**Prompt**
Below are records to return verbatim; the pictures are to be dropped.

**Supplied records**

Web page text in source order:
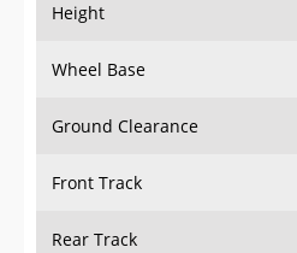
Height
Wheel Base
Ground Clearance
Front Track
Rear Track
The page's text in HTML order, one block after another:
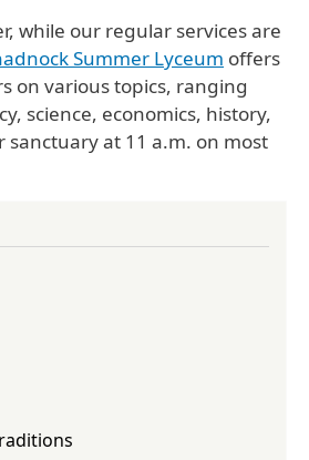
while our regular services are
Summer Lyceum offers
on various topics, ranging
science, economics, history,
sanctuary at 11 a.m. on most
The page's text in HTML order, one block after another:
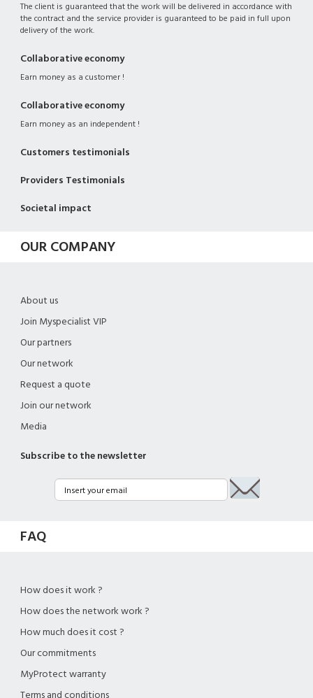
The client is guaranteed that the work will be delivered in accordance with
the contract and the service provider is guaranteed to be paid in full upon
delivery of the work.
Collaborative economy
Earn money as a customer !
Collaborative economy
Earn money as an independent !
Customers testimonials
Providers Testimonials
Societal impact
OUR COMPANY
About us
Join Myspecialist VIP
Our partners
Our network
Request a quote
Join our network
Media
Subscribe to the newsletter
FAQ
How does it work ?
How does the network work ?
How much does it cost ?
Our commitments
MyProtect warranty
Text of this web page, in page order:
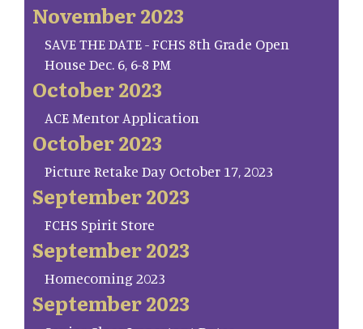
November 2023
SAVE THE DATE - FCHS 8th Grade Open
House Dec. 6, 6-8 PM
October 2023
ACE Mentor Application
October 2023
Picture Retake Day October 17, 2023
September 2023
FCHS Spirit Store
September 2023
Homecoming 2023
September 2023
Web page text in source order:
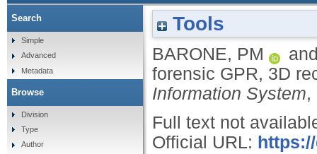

**Task answer**
Web page text in source order:
Height
Wheel Base
Ground Clearance
Front Track
Rear Track
The page's text in HTML order, one block after another:
while our regular services are
Summer Lyceum offers
on various topics, ranging
science, economics, history,
sanctuary at 11 a.m. on most
The page's text in HTML order, one block after another:
The client is guaranteed that the work will be delivered in accordance with
the contract and the service provider is guaranteed to be paid in full upon
delivery of the work.
Collaborative economy
Earn money as a customer !
Collaborative economy
Earn money as an independent !
Customers testimonials
Providers Testimonials
Societal impact
OUR COMPANY
About us
Join Myspecialist VIP
Our partners
Our network
Request a quote
Join our network
Media
Subscribe to the newsletter
FAQ
How does it work ?
How does the network work ?
How much does it cost ?
Our commitments
MyProtect warranty
Text of this web page, in page order:
November 2023
SAVE THE DATE - FCHS 8th Grade Open
House Dec. 6, 6-8 PM
October 2023
ACE Mentor Application
October 2023
Picture Retake Day October 17, 2023
September 2023
FCHS Spirit Store
September 2023
Homecoming 2023
September 2023
Web page text in source order:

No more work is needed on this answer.